* Problem statement: Exact copy, no pictures: output all the records that follow.

(Stored records)

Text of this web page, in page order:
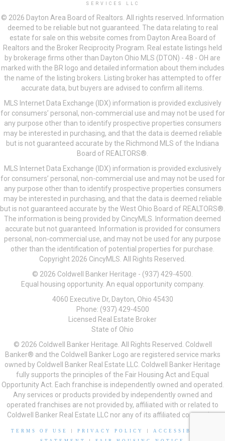
SERVICES LLC
© 2026 Dayton Area Board of Realtors. All rights reserved. Information
deemed to be reliable but not guaranteed. The data relating to real
estate for sale on this website comes from Dayton Area Board of
Realtors and the Broker Reciprocity Program. Real estate listings held
by brokerage firms other than Dayton Ohio MLS (DTON) - 48 - OH are
marked with the BR logo and detailed information about them includes
the name of the listing brokers. Listing broker has attempted to offer
accurate data, but buyers are advised to confirm all items.
MLS Internet Data Exchange (IDX) information is provided exclusively
for consumers’ personal, non-commercial use and may not be used for
any purpose other than to identify prospective properties consumers
may be interested in purchasing, and that the data is deemed reliable
but is not guaranteed accurate by the Richmond MLS of the Indiana
Board of REALTORS®.
MLS Internet Data Exchange (IDX) information is provided exclusively
for consumers’ personal, non-commercial use and may not be used for
any purpose other than to identify prospective properties consumers
may be interested in purchasing, and that the data is deemed reliable
but is not guaranteed accurate by the West Ohio Board of REALTORS®.
The information is being provided by CincyMLS. Information deemed
accurate but not guaranteed. Information is provided for consumers
personal, non-commercial use, and may not be used for any purpose
other than the identification of potential properties for purchase.
Copyright 2026 CincyMLS. All Rights Reserved.
© 2026 Coldwell Banker Heritage - (937) 429-4500.
Equal housing opportunity. An equal opportunity company.
4060 Executive Dr, Dayton, Ohio 45430
Phone: (937) 429-4500
Licensed Real Estate Broker
State of Ohio
© 2026 Coldwell Banker Heritage. All Rights Reserved. Coldwell
Banker® and the Coldwell Banker Logo are registered service marks
owned by Coldwell Banker Real Estate LLC. Coldwell Banker Heritage
fully supports the principles of the Fair Housing Act and Equal
Opportunity Act. Each franchise is independently owned and operated.
Any services or products provided by independently owned and
operated franchises are not provided by, affiliated with or related to
Coldwell Banker Real Estate LLC nor any of its affiliated companies.
TERMS OF USE PRIVACY POLICY
ACCESSIBILITY
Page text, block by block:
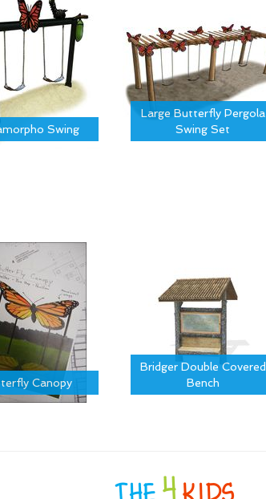
Swing
Large Butterfly Pergola
Swing Set
Canopy
Bridger Double Covered
Bench
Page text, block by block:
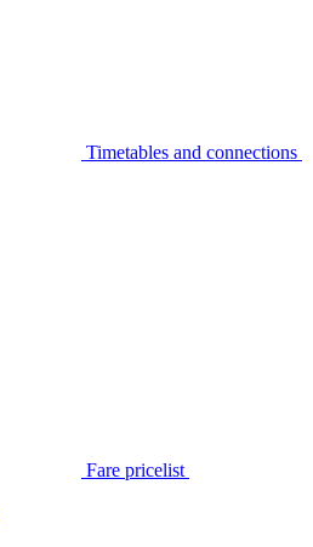
Timetables and connections
Fare pricelist
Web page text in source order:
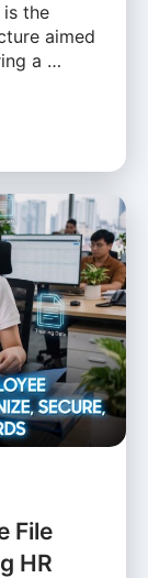
is the
aimed
a …
File
HR
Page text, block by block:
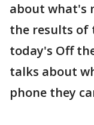
about what's
the results of
today's Off
talks about
phone they
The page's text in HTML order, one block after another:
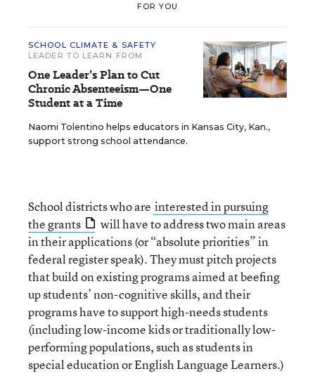
FOR YOU
SCHOOL CLIMATE & SAFETY
LEADER TO LEARN FROM
One Leader’s Plan to Cut
Chronic Absenteeism—One
Student at a Time
Naomi Tolentino helps educators in Kansas City, Kan.,
support strong school attendance.
School districts who are interested in pursuing
the grants
will have to address two main areas
in their applications (or “absolute priorities” in
federal register speak). They must pitch projects
that build on existing programs aimed at beefing
up students’ non-cognitive skills, and their
programs have to support high-needs students
(including low-income kids or traditionally low-
performing populations, such as students in
special education or English Language Learners.)
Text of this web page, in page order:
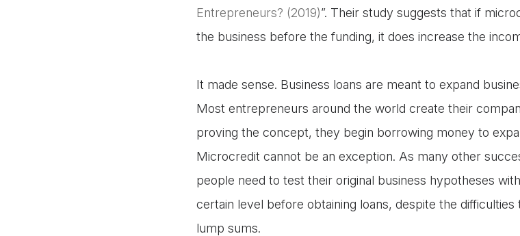
Entrepreneurs? (2019)”. Their study suggests that if
the business before the funding, it does increase the
It made sense. Business loans are meant to expand
Most entrepreneurs around the world create their
proving the concept, they begin borrowing money to
Microcredit cannot be an exception. As many other
people need to test their original business hypotheses
certain level before obtaining loans, despite the difficulties
lump sums.
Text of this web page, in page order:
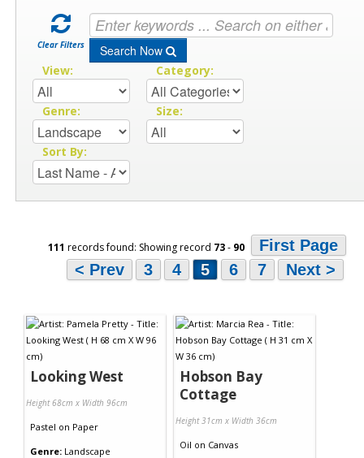
Clear Filters Search Now
View: Category:
Genre: Size:
Sort By:
111 records found: Showing record 73- 90
First Page
< Prev
3 4 5 6 7 Next >
Looking West
Height 68cm x Width 96cm
Pastel on Paper
Genre: Landscape
Hobson Bay
Cottage
Height 31cm x Width 36cm
Oil on Canvas
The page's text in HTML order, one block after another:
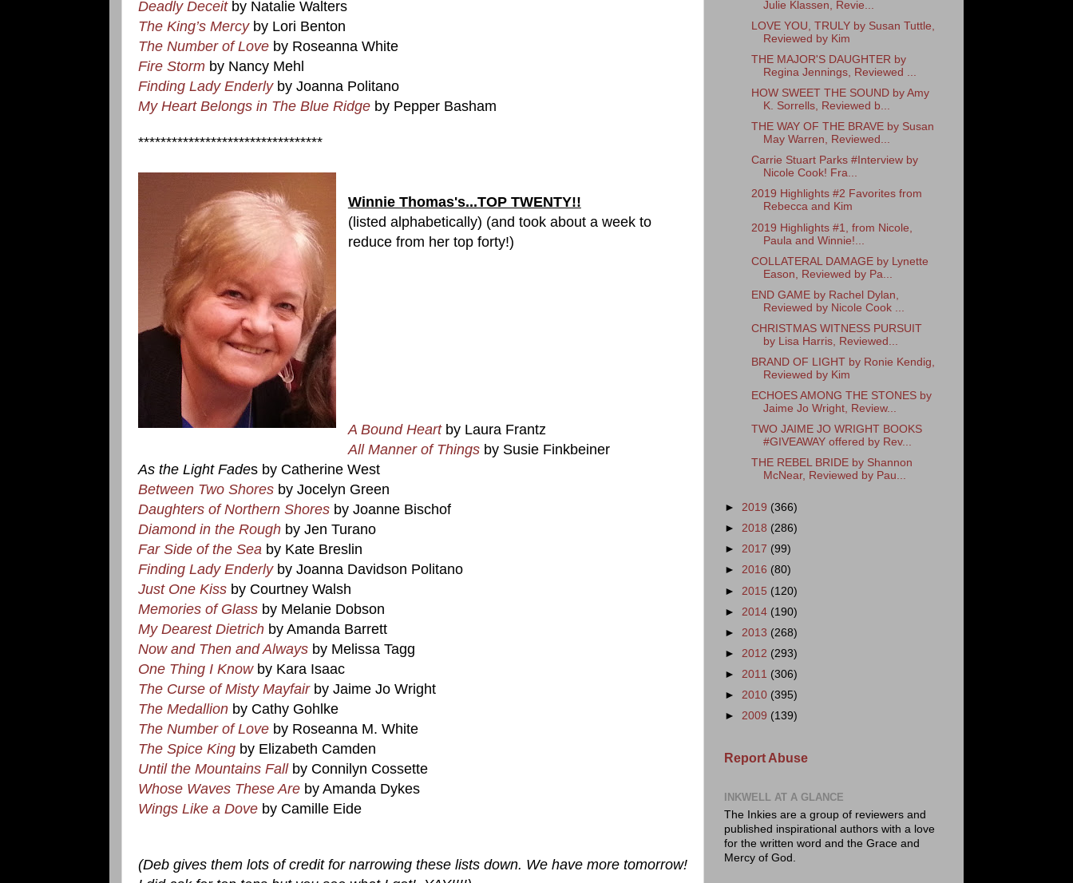
Deadly Deceitby Natalie Walters
The King’s Mercyby Lori Benton
The Number of Love by Roseanna White
Fire Storm by Nancy Mehl
Finding Lady Enderlyby Joanna Politano
My Heart Belongs in The Blue Ridge by Pepper Basham
*********************************
Winnie Thomas's...TOP TWENTY!!
(listed alphabetically) (and took about a week to
reduce from her top forty!)
A Bound Heartby Laura Frantz
All Manner of Thingsby Susie Finkbeiner
As the Light Fades by Catherine West
Between Two Shores by Jocelyn Green
Daughters of Northern Shores by Joanne Bischof
Diamond in the Rough by Jen Turano
Far Side of the Sea by Kate Breslin
Finding Lady Enderlyby Joanna Davidson Politano
Just One Kiss by Courtney Walsh
Memories of Glass by Melanie Dobson
My Dearest Dietrich by Amanda Barrett
Now and Then and Always by Melissa Tagg
One Thing I Knowby Kara Isaac
The Curse of Misty Mayfairby Jaime Jo Wright
The Medallion by Cathy Gohlke
The Number of Love by Roseanna M. White
The Spice King by Elizabeth Camden
Until the Mountains Fallby Connilyn Cossette
Whose Waves These Are by Amanda Dykes
Wings Like a Dove by Camille Eide
(Deb gives them lots of credit for narrowing these lists down. We have more tomorrow!
Julie Klassen, Revie...
LOVE YOU, TRULY by Susan Tuttle,
Reviewed by Kim
THE MAJOR'S DAUGHTER by
Regina Jennings, Reviewed ...
HOW SWEET THE SOUND by Amy
K. Sorrells, Reviewed b...
THE WAY OF THE BRAVE by Susan
May Warren, Reviewed...
Carrie Stuart Parks #Interview by
Nicole Cook! Fra...
2019 Highlights #2 Favorites from
Rebecca and Kim
2019 Highlights #1, from Nicole,
Paula and Winnie!...
COLLATERAL DAMAGE by Lynette
Eason, Reviewed by Pa...
END GAME by Rachel Dylan,
Reviewed by Nicole Cook ...
CHRISTMAS WITNESS PURSUIT
by Lisa Harris, Reviewed...
BRAND OF LIGHT by Ronie Kendig,
Reviewed by Kim
ECHOES AMONG THE STONES by
Jaime Jo Wright, Review...
TWO JAIME JO WRIGHT BOOKS
#GIVEAWAY offered by Rev...
THE REBEL BRIDE by Shannon
McNear, Reviewed by Pau...
► 2019 (366)
► 2018 (286)
► 2017 (99)
► 2016 (80)
► 2015 (120)
► 2014 (190)
► 2013 (268)
► 2012 (293)
► 2011 (306)
► 2010 (395)
► 2009 (139)
Report Abuse
INKWELL AT A GLANCE
The Inkies are a group of reviewers and
published inspirational authors with a love
for the written word and the Grace and
Mercy of God.
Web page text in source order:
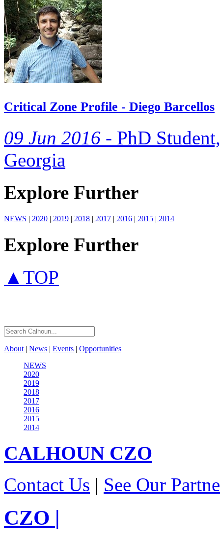
Critical Zone Profile - Diego Barcellos
09 Jun 2016 - PhD
Georgia
Explore Further
NEWS | 2020 | 2019 | 2018 | 2017 | 2016 | 2015 | 2014
Explore Further
▲TOP
About | News | Events | Opportunities
NEWS
2020
2019
2018
2017
2016
2015
2014
CALHOUN CZO
Contact Us | See Our
CZO |
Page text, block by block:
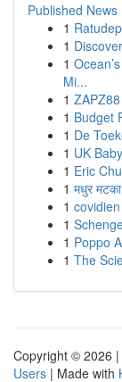
Published News
1
1
1
Mi...
1
1 Budget
1 De
1 UK
1 Eric
1 मधुर
1
1
1 Poppo
1 The
Copyright © 2026 |
Users | Made with
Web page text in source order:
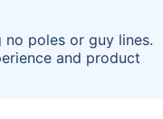
poles or guy lines.
and product
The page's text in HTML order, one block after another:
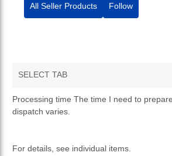
All Seller Products Follow
SELECT TAB
TERMS AND CONDITIONS
RETURNS & REFUNDS
Processing time The time I need to
dispatch varies.
For details, see individual items.

* Response to the task:
Text of this web page, in page order:
SERVICES LLC
© 2026 Dayton Area Board of Realtors. All rights reserved. Information
deemed to be reliable but not guaranteed. The data relating to real
estate for sale on this website comes from Dayton Area Board of
Realtors and the Broker Reciprocity Program. Real estate listings held
by brokerage firms other than Dayton Ohio MLS (DTON) - 48 - OH are
marked with the BR logo and detailed information about them includes
the name of the listing brokers. Listing broker has attempted to offer
accurate data, but buyers are advised to confirm all items.
MLS Internet Data Exchange (IDX) information is provided exclusively
for consumers’ personal, non-commercial use and may not be used for
any purpose other than to identify prospective properties consumers
may be interested in purchasing, and that the data is deemed reliable
but is not guaranteed accurate by the Richmond MLS of the Indiana
Board of REALTORS®.
MLS Internet Data Exchange (IDX) information is provided exclusively
for consumers’ personal, non-commercial use and may not be used for
any purpose other than to identify prospective properties consumers
may be interested in purchasing, and that the data is deemed reliable
but is not guaranteed accurate by the West Ohio Board of REALTORS®.
The information is being provided by CincyMLS. Information deemed
accurate but not guaranteed. Information is provided for consumers
personal, non-commercial use, and may not be used for any purpose
other than the identification of potential properties for purchase.
Copyright 2026 CincyMLS. All Rights Reserved.
© 2026 Coldwell Banker Heritage - (937) 429-4500.
Equal housing opportunity. An equal opportunity company.
4060 Executive Dr, Dayton, Ohio 45430
Phone: (937) 429-4500
Licensed Real Estate Broker
State of Ohio
© 2026 Coldwell Banker Heritage. All Rights Reserved. Coldwell
Banker® and the Coldwell Banker Logo are registered service marks
owned by Coldwell Banker Real Estate LLC. Coldwell Banker Heritage
fully supports the principles of the Fair Housing Act and Equal
Opportunity Act. Each franchise is independently owned and operated.
Any services or products provided by independently owned and
operated franchises are not provided by, affiliated with or related to
Coldwell Banker Real Estate LLC nor any of its affiliated companies.
TERMS OF USE PRIVACY POLICY
ACCESSIBILITY
Page text, block by block:
Swing
Large Butterfly Pergola
Swing Set
Canopy
Bridger Double Covered
Bench
Page text, block by block:
Timetables and connections
Fare pricelist
Web page text in source order:
is the
aimed
a …
File
HR
Page text, block by block:
about what's
the results of
today's Off
talks about
phone they
The page's text in HTML order, one block after another:
FOR YOU
SCHOOL CLIMATE & SAFETY
LEADER TO LEARN FROM
One Leader’s Plan to Cut
Chronic Absenteeism—One
Student at a Time
Naomi Tolentino helps educators in Kansas City, Kan.,
support strong school attendance.
School districts who are interested in pursuing
the grants
will have to address two main areas
in their applications (or “absolute priorities” in
federal register speak). They must pitch projects
that build on existing programs aimed at beefing
up students’ non-cognitive skills, and their
programs have to support high-needs students
(including low-income kids or traditionally low-
performing populations, such as students in
special education or English Language Learners.)
Text of this web page, in page order:
Entrepreneurs? (2019)”. Their study suggests that if
the business before the funding, it does increase the
It made sense. Business loans are meant to expand
Most entrepreneurs around the world create their
proving the concept, they begin borrowing money to
Microcredit cannot be an exception. As many other
people need to test their original business hypotheses
certain level before obtaining loans, despite the difficulties
lump sums.
Text of this web page, in page order:
Clear Filters Search Now
View: Category:
Genre: Size:
Sort By:
111 records found: Showing record 73- 90
First Page
< Prev
3 4 5 6 7 Next >
Looking West
Height 68cm x Width 96cm
Pastel on Paper
Genre: Landscape
Hobson Bay
Cottage
Height 31cm x Width 36cm
Oil on Canvas
The page's text in HTML order, one block after another:
Deadly Deceitby Natalie Walters
The King’s Mercyby Lori Benton
The Number of Love by Roseanna White
Fire Storm by Nancy Mehl
Finding Lady Enderlyby Joanna Politano
My Heart Belongs in The Blue Ridge by Pepper Basham
*********************************
Winnie Thomas's...TOP TWENTY!!
(listed alphabetically) (and took about a week to
reduce from her top forty!)
A Bound Heartby Laura Frantz
All Manner of Thingsby Susie Finkbeiner
As the Light Fades by Catherine West
Between Two Shores by Jocelyn Green
Daughters of Northern Shores by Joanne Bischof
Diamond in the Rough by Jen Turano
Far Side of the Sea by Kate Breslin
Finding Lady Enderlyby Joanna Davidson Politano
Just One Kiss by Courtney Walsh
Memories of Glass by Melanie Dobson
My Dearest Dietrich by Amanda Barrett
Now and Then and Always by Melissa Tagg
One Thing I Knowby Kara Isaac
The Curse of Misty Mayfairby Jaime Jo Wright
The Medallion by Cathy Gohlke
The Number of Love by Roseanna M. White
The Spice King by Elizabeth Camden
Until the Mountains Fallby Connilyn Cossette
Whose Waves These Are by Amanda Dykes
Wings Like a Dove by Camille Eide
(Deb gives them lots of credit for narrowing these lists down. We have more tomorrow!
Julie Klassen, Revie...
LOVE YOU, TRULY by Susan Tuttle,
Reviewed by Kim
THE MAJOR'S DAUGHTER by
Regina Jennings, Reviewed ...
HOW SWEET THE SOUND by Amy
K. Sorrells, Reviewed b...
THE WAY OF THE BRAVE by Susan
May Warren, Reviewed...
Carrie Stuart Parks #Interview by
Nicole Cook! Fra...
2019 Highlights #2 Favorites from
Rebecca and Kim
2019 Highlights #1, from Nicole,
Paula and Winnie!...
COLLATERAL DAMAGE by Lynette
Eason, Reviewed by Pa...
END GAME by Rachel Dylan,
Reviewed by Nicole Cook ...
CHRISTMAS WITNESS PURSUIT
by Lisa Harris, Reviewed...
BRAND OF LIGHT by Ronie Kendig,
Reviewed by Kim
ECHOES AMONG THE STONES by
Jaime Jo Wright, Review...
TWO JAIME JO WRIGHT BOOKS
#GIVEAWAY offered by Rev...
THE REBEL BRIDE by Shannon
McNear, Reviewed by Pau...
► 2019 (366)
► 2018 (286)
► 2017 (99)
► 2016 (80)
► 2015 (120)
► 2014 (190)
► 2013 (268)
► 2012 (293)
► 2011 (306)
► 2010 (395)
► 2009 (139)
Report Abuse
INKWELL AT A GLANCE
The Inkies are a group of reviewers and
published inspirational authors with a love
for the written word and the Grace and
Mercy of God.
Web page text in source order:
Critical Zone Profile - Diego Barcellos
09 Jun 2016 - PhD
Georgia
Explore Further
NEWS | 2020 | 2019 | 2018 | 2017 | 2016 | 2015 | 2014
Explore Further
▲TOP
About | News | Events | Opportunities
NEWS
2020
2019
2018
2017
2016
2015
2014
CALHOUN CZO
Contact Us | See Our
CZO |
Page text, block by block:
Published News
1
1
1
Mi...
1
1 Budget
1 De
1 UK
1 Eric
1 मधुर
1
1
1 Poppo
1 The
Copyright © 2026 |
Users | Made with
Web page text in source order:
poles or guy lines.
and product
The page's text in HTML order, one block after another:
All Seller Products Follow
SELECT TAB
TERMS AND CONDITIONS
RETURNS & REFUNDS
Processing time The time I need to
dispatch varies.
For details, see individual items.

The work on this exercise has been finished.